Foreign direct investment (FDI) in the Philippines still lags behind those of other Association of Southeast Asian Nations (Asean) members, and unless deterrents to investment are addressed, the country could lose out to its neighbors when an integrated Asean community begins implementation next year.
According to the United Nations Conference on Trade and Development’s (UNCTAD) World Investment Report 2014, FDI inflow in the Philippines grew 24 percent to $3.8 billion last year, with a phenomenal 118 percent increase seen in the first three quarters, but it took a hit from Typhoon Haiyan in the fourth quarter.
Presenting the UNCTAD report, Cielito Habito, chief of party of the USAID Trade Related Assistance for Development (TRADE) Project and former Philippine economic planning chief, said , “We are breaking last year’s FDI performance but we are still lagging behind our neighbors.”
Habito said some deterrents to FDI persist in the Philippines, such as constitutional restrictions on foreign ownership, the high cost of power, infrastructure inadequacies, cumbersome trade transaction processes, and governance hurdles including at the local government levels.
“(Our) policy measures are mostly geared towards investment promotion and liberalization but the share of regulatory or restrictive investment policies increased 27 percent in 2013,” Habito noted.
According to UNCTAD report, FDI inflow in Asean last year increased by 7 percent to $125 billion, with Singapore attracting half of it or $63.7 billion, Indonesia getting $18.4 billion, Thailand attracting $12.9 billion, Malaysia taking $12.3 billion, and Vietnam taking $8.9 billion.
The 10 member states of Asean and its six free trade agreement (FTA) partners—Australia, China, India, Japan, the Republic of Korea and New Zealand—have launched negotiations for a Regional Comprehensive Economic Partnership (RCEP).
In 2013, combined FDI inflows to the 16 negotiating members of the RCEP amounted to $343 billion, accounting for 24 percent of world inflows.
Over the last 15 years, proactive regional investment cooperation efforts in East and Southeast Asia have contributed to a rise in total and intraregional FDI in the region, the report said.
It said FDI flows from RCEP now makes up more than 40 percent of inflows to Asean, compared to 17 percent before 2000. Intraregional FDI in infrastructure and manufacturing, in particular, is bringing development opportunities to low-income countries such as Laos and Myanmar, the report said.
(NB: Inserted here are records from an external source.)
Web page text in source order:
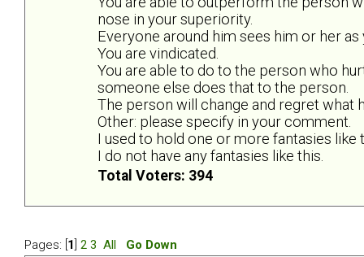
nose in your superiority.
Everyone around him sees him or her
You are vindicated.
You are able to do to the person who
someone else does that to the person.
The person will change and regret what
Other: please specify in your comment.
I used to hold one or more fantasies like
I do not have any fantasies like this.
Total Voters: 394
Pages: [ 1 2 3 All
Go Down
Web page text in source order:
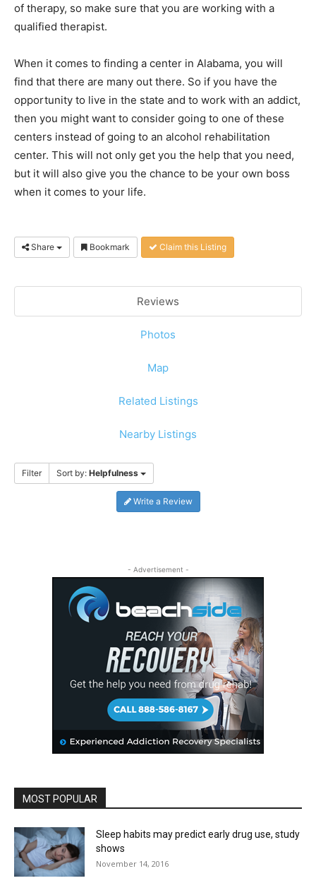
of therapy, so make sure that you are working with a
qualified therapist.
When it comes to finding a center in Alabama, you will
find that there are many out there. So if you have the
opportunity to live in the state and to work with an addict,
then you might want to consider going to one of these
centers instead of going to an alcohol rehabilitation
center. This will not only get you the help that you need,
but it will also give you the chance to be your own boss
when it comes to your life.
Share Bookmark Claim this Listing
Reviews
Photos
Map
Related Listings
Nearby Listings
Filter Sort by: Helpfulness
Write a Review
- Advertisement -
MOST POPULAR
Sleep habits may predict early drug use, study
shows
November 14, 2016

Asia is the world’s top recipient of foreign direct investment (FDI), accounting for nearly 30 percent of global FDI inflows, the report said. Total inflows to developing Asia (excluding West Asia) amounted to $382 billion in 2013, or 4 percent higher than in 2012.
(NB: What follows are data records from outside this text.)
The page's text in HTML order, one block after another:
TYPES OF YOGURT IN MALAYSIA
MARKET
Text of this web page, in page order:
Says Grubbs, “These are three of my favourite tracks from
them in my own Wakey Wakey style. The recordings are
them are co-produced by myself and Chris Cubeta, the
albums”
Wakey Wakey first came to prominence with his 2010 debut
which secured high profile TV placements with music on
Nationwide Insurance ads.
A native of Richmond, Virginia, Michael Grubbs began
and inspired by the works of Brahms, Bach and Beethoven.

Investment in sustainable development goals
“In a second analysis by UNCTAD, the investment incentives mostly focus on economic performance objectives, and less on sustainable development,” he said. “There is a need to better align incentives to sustainable development goals (SDGs),” Habito said.
“The SDGs are intended to galvanize action worldwide through concrete targets for the 2015 to 2030 period for poverty reduction, food security, human health and education, climate change mitigation, and a range of other objectives across the economic, social and environmental pillars,” Habito said.
Habito added that inadequate public finances will need to be supplemented by private sector investments, which are currently very low.
The UNCTAD report bats for doubling the annual growth rate of private investment from 8 percent to 15 percent per annum. It also cites the need for a proper balance between easing investment versus regulation to protect public interest, ensuring attractive returns versus accessibility and affordability of services for all, and is pushing for more private investment versus a parallel push for more public investment, which should complement each other.